千田さん、お城の番組によく出てますし、いつもニコニコの人の良さそうな印象ですが
この本では、城跡を整備する行政・自治体に対し、かなり辛辣に、しかも名指しで批判してて
それが結構なページを割いて、印象が変わった。(-_-;)
ただね、少し同情する部分もあって、城郭考古学ってつい最近に始まった学問でしょ?
それも千田先生が脚光を浴びなければ、十年は遅れてただろうし、お城ブームもあって
町おこしとばかりに先走っちゃって、自治体の作りたいように”改ざん”した気持ちはわからないでもない。
この中で、一つ疑問が解決したのはよかったね、思わず膝を打ったくらいの。
それが『聚楽第』、秀吉の私邸のような大坂城の次に建設に取り組んだのが『聚楽第』
豊臣政権の正当性を示すため、朝廷のそばに置き、地方の従えた大名を住まわせたのだが
たった9年で跡形もなく破却、その理由が秀次の謀反(疑惑)だったのだが、それは本当だったのか?
そしてそれがせっかく作ったものを破却するほどのものだったのか?
『聚楽第』 住所:京都府京都市上京区中立売通
↑の地図見てたら行って一通り巡りたくなったね。(^-^)
私はずっと、秀次は謀反を企ててなく、弟の秀長が死去してからの豊臣姓の名乗りだしてからの秀吉の
迷走っぷり、鶴松が夭折してからの2回にわたる”朝鮮の役”など、羽柴姓時代の秀吉とは真逆の?

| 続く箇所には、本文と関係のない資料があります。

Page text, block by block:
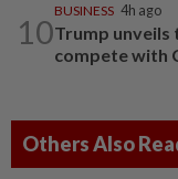
10
BUSINESS 4h ago
Trump
compete with
Others Also
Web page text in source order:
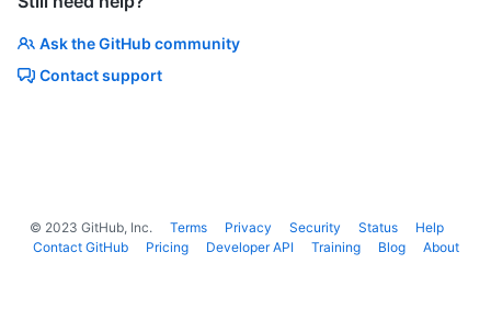
Ask the GitHub community
Contact support
© 2023 GitHub, Inc. Terms Privacy Security Status
Help
Contact GitHub
Pricing Developer API Training Blog About
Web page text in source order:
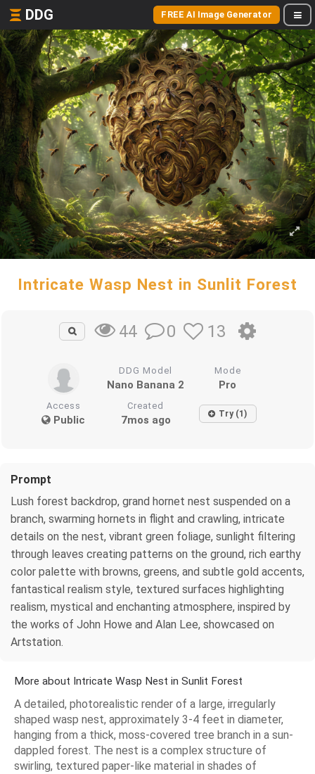
DDG FREE AI Image Generator
Intricate Wasp Nest in Sunlit Forest
44 0 13
DDG Model
Nano Banana 2
Mode
Pro
Access
Public
Created
7mos ago Try (1)
Prompt
Lush forest backdrop, grand hornet nest suspended on a
branch, swarming hornets in flight and crawling, intricate
details on the nest, vibrant green foliage, sunlight filtering
through leaves creating patterns on the ground, rich earthy
color palette with browns, greens, and subtle gold accents,
fantastical realism style, textured surfaces highlighting
realism, mystical and enchanting atmosphere, inspired by
the works of John Howe and Alan Lee, showcased on
Artstation.
More about Intricate Wasp Nest in Sunlit Forest
A detailed, photorealistic render of a large, irregularly
shaped wasp nest, approximately 3-4 feet in diameter,
hanging from a thick, moss-covered tree branch in a sun-
dappled forest. The nest is a complex structure of
swirling, textured paper-like material in shades of

豊臣姓の時代は全く評価していないんだが、秀頼が生まれて秀次が邪魔になっっていったというのが
定説らしいのだが、まだ幼少で後見人として秀次には、しばらく居てもらわないと豊臣家は
いづれ取って代わられるとは考えなかったのか? という疑問。
秀吉の京での政治の中心でもあり、周辺には大名家の邸宅もあった聚楽第、京の中心部にあったので
跡地を発掘するわけにもいかない。
そこで振動波を用いたレーダー探査によって全容がほぼ判明したのだそう。
その結果が奇妙なことに、大名屋敷の周辺まで堀が巡らされ、所々途切れて未完成な場所があったと
いうのはなにを意味してたか?
それこそが秀次が謀反を企てていた証拠だとし、秀吉が朝鮮出兵の準備のために肥前名護屋城へ
長期間留守にしてたのをいいことに、聚楽第の改造、戦準備をしてたのを誰かが秀吉にチクリ
秀吉の知るところになり、一族郎党処刑されたとともに、処刑理由は曖昧にしたまま、
謀反の企ては一部の近親者しか知らない早い時期に、戦準備改造中の聚楽第を跡形なく破壊することで
秀次の企てを世に知らされないよう隠滅したという説。
秀次がいなくなれば秀吉の年齢を考えても空白の(取って代わられるかもしれない)時間が
生まれてしまうことも覚悟の上で処刑。
それくらいに裏切った秀次には怒り心頭だったという。
あとはご存知の通り、大阪の陣を経て豊臣家は滅亡したということを考えると
秀次が欲をかいた時点で豊臣家の行く末は決まった、ということみたいです。